3 Secrets Every Parent Should Know About Teenagers

86534359My oldest child Aidan turned 15 recently.  When he was approaching the teen years some of my friends scared me.  Ah hah! Just wait! Now you’re in for trouble! was the general message.  For those of you with kids approaching the teen years, take courage.  I’ve found that the friction and hostility between parents and teens is not inevitable and it’s certainly not what God has in mind for our families.  I explored this topic with Greg and Lisa Popcak on their Catholic radio program More2Life on Thursday, September 12th.  You can listen to the entire radio program here.

The truth is, we can continue to enjoy a thriving, healthy, loving relationship with our teenagers if we are willing to parent with our eyes and hearts open.  Philip and I certainly made our mistakes in parenting Aidan over the years.  After all he was our first and we are but imperfect human parents not robots, but he is honestly just as sweet and kind as he was ten years ago, only now he can beat me at an arm wrestling match! He’s beginning to find his way in the world, defining his path, envisioning his future.  He is learning how to articulate his opinions and views but he is never hostile or rude.  This is because he knows we value his thoughts and opinions, and that we will extend respect to him even if we disagree with him.  We haven’t made it necessary for him to hate us or reject us. 

On the radio show, I shared 3 secrets I think every parent should know about teenagers:

1.  Teenagers actually want a close relationship with us.

God created human beings from communion and connection; teens are no exception.   A teenager does need to individuate – to define herself – who she is & what she is about (her identity), and how she’ll spend her life (her personal mission).  But this individuation process does not require rudeness, contempt, or rejection from teenagers.  In fact, its critical to our teenager’s mental health that he feels safe and secure in his relationship with us.  So how do we protect our relationship with our teen while encouraging his individuation?

Maintain rapport:  It can take a lot of creativity and soul searching to maintain rapport with some teenagers, but the fact is rapport is necessary in our relationship with our teen if we want to have any kind of influence or impact on their lives.  Rapport is built through 1) respectful communication 2) a playful relationship and 3) clear expectations and boundaries.

Help her find her path:  Be the go-to person for your child as she finds her direction in life.  Be open as she searches for The Thing that matters to her, The Cause that arrests her attention.  With kindness, openness, and understanding help her define what she wants her life to be about.  Make it safe for her to share her dreams with you.

Let her make mistakes within reason:  I am not suggesting here that we let our teens go out and get drunk!  But we do need to let our teens test their sea legs before they set sail.  Teenagers have their own ideas about how things should be done – how the dishwasher should be loaded, how a geometry problem should be solved, how a conflict with a friend should be resolved.  When we are too eager to press our “perfect answer” on our teen without helping her explore her own problem solving abilities, we are depriving her of the opportunities revealed through trial and error, through honest mistakes.
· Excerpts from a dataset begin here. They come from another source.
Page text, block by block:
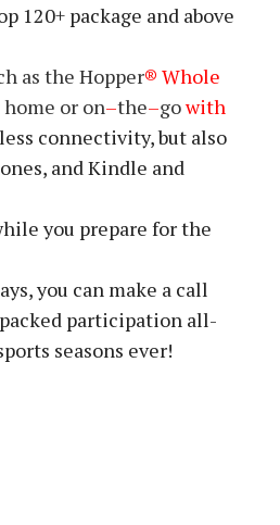
120+ package and above
as the Hopper® Whole
or on–the–gowith
connectivity, but also
and Kindle and
you prepare for the
you can make a call
participation all-
seasons ever!
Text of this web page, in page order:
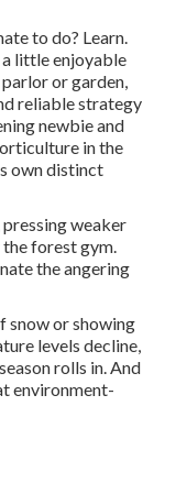
to do? Learn.
little enjoyable
or garden,
reliable strategy
newbie and
in the
own distinct
pressing weaker
forest gym.
the angering
snow or showing
levels decline,
rolls in. And
environment-
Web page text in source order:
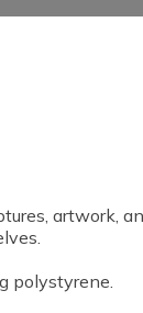
artwork,
polystyrene.
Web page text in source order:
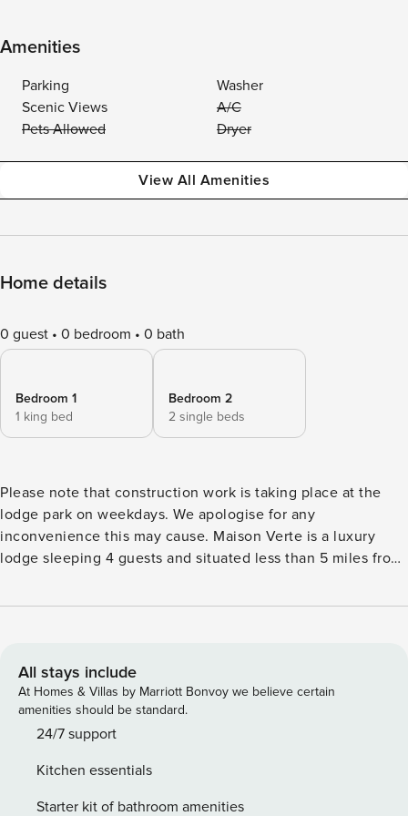
Amenities
Parking
Washer
Scenic Views
A/C
Pets Allowed
Dryer
View All Amenities
Home details
0 guest 0 bedroom 0 bath
Bedroom 1
1 king bed
Bedroom 2
2 single beds
Please note that construction work is taking place at the
lodge park on weekdays. We apologise for any
inconvenience this may cause. Maison Verte is a luxury
lodge sleeping 4 guests and situated less than 5 miles from
ensuite and one bedroom with two single beds. The kitchen
kitchen utensils, coffee machine, toaster and kettle. The
lodge has a decked area with garden furniture, the perfect
place to be on a lovely summers day with stunning sea
views and countryside views. Whilst staying at Maison Verte
Park where you will have access to the on site Spa lounge
with sauna, steam room, gym, hot tub & swim spa. Please
All stays include
At Homes & Villas by Marriott Bonvoy we believe certain
amenities should be standard.
24/7 support
Kitchen essentials
Starter kit of bathroom amenities
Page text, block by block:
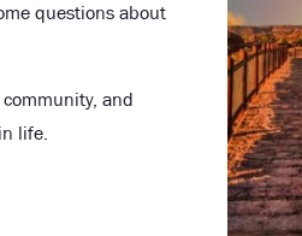
questions about
and
life.
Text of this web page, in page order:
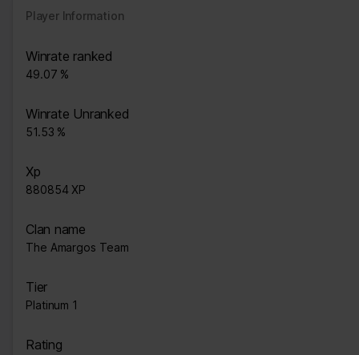
Player Information
Winrate ranked
49.07 %
Winrate Unranked
51.53 %
Xp
880854 XP
Clan name
The Amargos Team
Tier
Platinum 1
Rating

2.  It is not healthy (or normal) for a teen to spend more time with peers than family

If your teenager is more attached to her peers than you, you have a giant problem.  Many parents assume that their teen’s obsession with being in constant contact with friends through email and instant messaging is normal and healthy but it is not.  While it might be natural for teenagers to be interested in friendship and deepening social bonds, we parents must still be the primary role models for our children as they seek to define their values.  This is the way it worked down through history until recent decades.  Sadly, we are parenting in a time that is unique in history:  children are looking to each other for signals about what is valuable, about what deserves their attention and respect.  They are turning to each other in times of distress or trial instead of their parents.  Basically, kids are raising kids.  Big mistake.

Your child must be more identified with your values than those of her peers, but attachments can become skewed and destructive, so that your child doesn’t give a hoot about your opinions.  When this happens, your child would rather lose your respect and trust than do anything to threaten the fragile connection she has with her peers.  We have no control over or influence on our child in these situations.
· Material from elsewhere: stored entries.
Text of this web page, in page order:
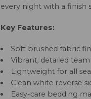
every night with a finish
Key Features:
Soft brushed fabric
Vibrant, detailed
Lightweight for all
Clean white reverse
Easy-care bedding
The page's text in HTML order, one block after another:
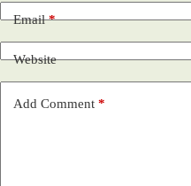
Email*
Website
Add Comment *
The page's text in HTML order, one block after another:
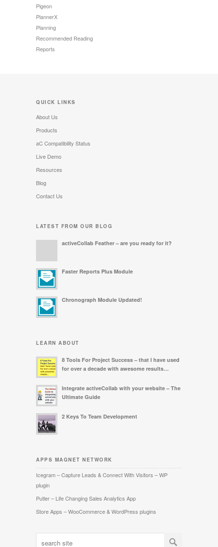
Pigeon
PlannerX
Planning
Recommended Reading
Reports
QUICK LINKS
About Us
Products
aC Compatibility Status
Live Demo
Resources
Blog
Contact Us
LATEST FROM OUR BLOG
activeCollab Feather – are you ready for it?
Faster Reports Plus Module
Chronograph Module Updated!
LEARN ABOUT
8 Tools For Project Success – that I have used
for over a decade with awesome results…
Integrate activeCollab with your website – The
Ultimate Guide
2 Keys To Team Development
APPS MAGNET NETWORK
Icegram – Capture Leads & Connect With Visitors – WP
plugin
Putler – Life Changing Sales Analytics App
Store Apps – WooCommerce & WordPress plugins
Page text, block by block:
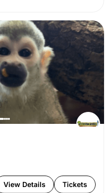
View Details Tickets
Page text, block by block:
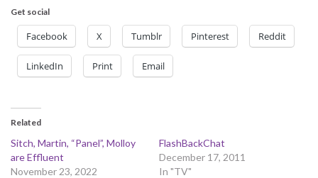
Get social
Facebook X Tumblr Pinterest Reddit
LinkedIn Print Email
Related
Sitch, Martin, “Panel”, Molloy
are Effluent
November 23, 2022
FlashBackChat
December 17, 2011
In "TV"
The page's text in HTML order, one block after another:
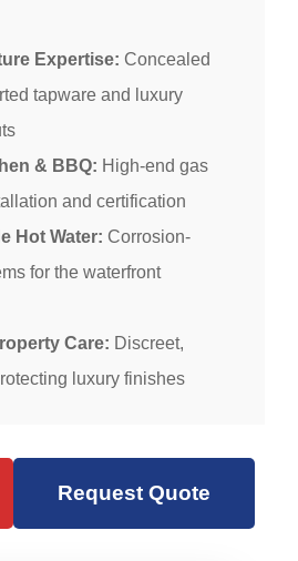
Expertise: Concealed
tapware and luxury
& BBQ: High-end gas
and certification
Hot Water: Corrosion-
for the waterfront
Care: Discreet,
luxury finishes
Request Quote
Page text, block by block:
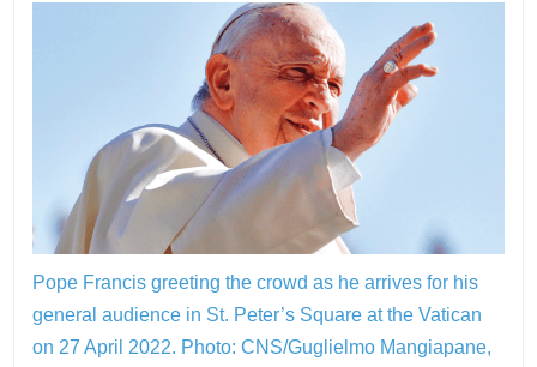
Pope Francis greeting the crowd as he arrives for his
general audience in St. Peter’s Square at the Vatican
on 27 April 2022. Photo: CNS/Guglielmo Mangiapane,
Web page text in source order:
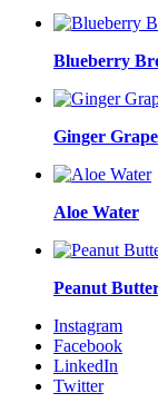
Blueberry
Ginger
Aloe Water
Peanut
Instagram
Facebook
LinkedIn
Twitter

Attachment is important in the infant and early childhood years, but it’s equally important in teen years.  We have to maintain our connection and rapport with our teenager so that our family life and our parental love remain the center of influence in his life.  Make it a priority in your home to spend time together as a family playing, laughing, connecting – whatever that means to you.  Let your teenager have a say in how you spend your family time, too.

3.  A teenager’s body looks grown-up but his brain is unfinished

Neuro-imaging is shedding light on how the teenage brains works.  The brain’s pre-frontal lobe — which is involved in planning, strategizing, and organizing, in philosophizing and pondering our existence – this part of the brain is unfinished in the teen years.  This is why teenagers are prone to becoming distracted easily.  Knowing this can give us empathy for a giant teenager when he forgets to take out the garbage.  The immature teen brain also explains their tendency to be impulsive without regard for safety or consequences.  Parents often lament some of the poor choices their teens make, especially when with friends.  They do things parents can’t imagine them doing.  Teens need our firm and loving guidance in how to balance their obligations and to plan their commitments wisely.  They need our continued mentorship in the virtues as they are confronted with difficult moral choices.  They still need our intentional, loving parenting.

For further reading on raising your teenager with compassion and respect, check out these resources:

Hold on to Your Kids: Why Parents Need to Matter More Than Peers by Gordon Neufeld.  This is a must read for parents of older kids and teens.  Warns against common lifestyle practices that result in the transferring of attachments from parents to peers in the teen years.  Powerful.

Positive Discipline for Teenagers by Jane Nelson

Brainstorm: The Power and Purpose of the Teenage Brain by Daniel Siegel.  This book is set for release on December 26.  I rarely recommend a book that I haven’t yet read myself, but I’ve read several of Siegel’s other books and I’m on the edge of my seat waiting for the release of this one!  It promises to demystify some of the brain science that explains teen behavior so that we can turn it into something positive.

Image credit:  Jupiter Images (photos.com)

Comments

  1. Great article! While I’m not even close to having a teenager yet, much of what you said resonated with me. It brought me back to my years as a teacher in the high school English classroom and my time as a catechist for high schoolers who’d not yet made Confirmation. I love working with teenagers – love it! (I typically get a crazy look from people when I say that.)

    From my humble, admittedly not-yet-maternal relationship with teens, everything you said is so, so true. As a teacher, I talked with many kids who so desperately wanted good relationships with their parents, but it was the parents who had no time or respect for their kids; I saw such devastation and hurt in these kids’ eyes. And #3? That was the first lesson my teaching mentor gave me: she said, “Remember: you’re working with kids disguised as adults. Don’t forget that.”

    I could go on and on with lots of kudos for this article! I wish I could have sent it home to my students’ parents when I was teaching!